[Listed records — start]
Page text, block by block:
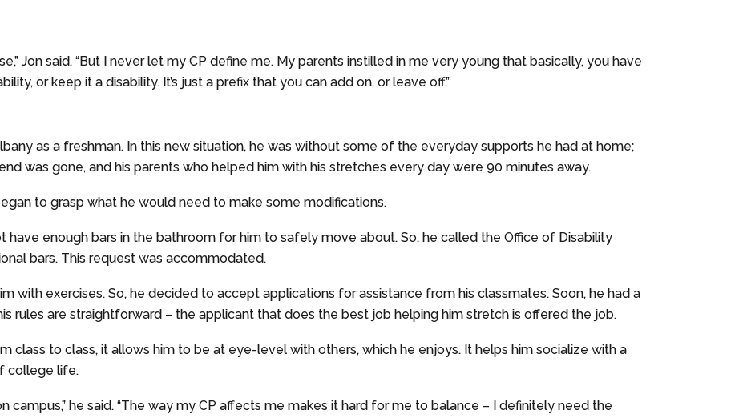
Jon said. “But I never let my CP define me. My parents instilled in me very young that basically, you have
or keep it a disability. It’s just a prefix that you can add on, or leave off.”
as a freshman. In this new situation, he was without some of the everyday supports he had at home;
was gone, and his parents who helped him with his stretches every day were 90 minutes away.
to grasp what he would need to make some modifications.
have enough bars in the bathroom for him to safely move about. So, he called the Office of Disability
bars. This request was accommodated.
with exercises. So, he decided to accept applications for assistance from his classmates. Soon, he had a
rules are straightforward – the applicant that does the best job helping him stretch is offered the job.
class to class, it allows him to be at eye-level with others, which he enjoys. It helps him socialize with a
college life.
campus,” he said. “The way my CP affects me makes it hard for me to balance – I definitely need the
[Listed records — finish]
## Assignment:
Every entry must be written out exactly, with all pictures left out.

## Solution to the problem:
Page text, block by block:
Jon said. “But I never let my CP define me. My parents instilled in me very young that basically, you have
or keep it a disability. It’s just a prefix that you can add on, or leave off.”
as a freshman. In this new situation, he was without some of the everyday supports he had at home;
was gone, and his parents who helped him with his stretches every day were 90 minutes away.
to grasp what he would need to make some modifications.
have enough bars in the bathroom for him to safely move about. So, he called the Office of Disability
bars. This request was accommodated.
with exercises. So, he decided to accept applications for assistance from his classmates. Soon, he had a
rules are straightforward – the applicant that does the best job helping him stretch is offered the job.
class to class, it allows him to be at eye-level with others, which he enjoys. It helps him socialize with a
college life.
campus,” he said. “The way my CP affects me makes it hard for me to balance – I definitely need the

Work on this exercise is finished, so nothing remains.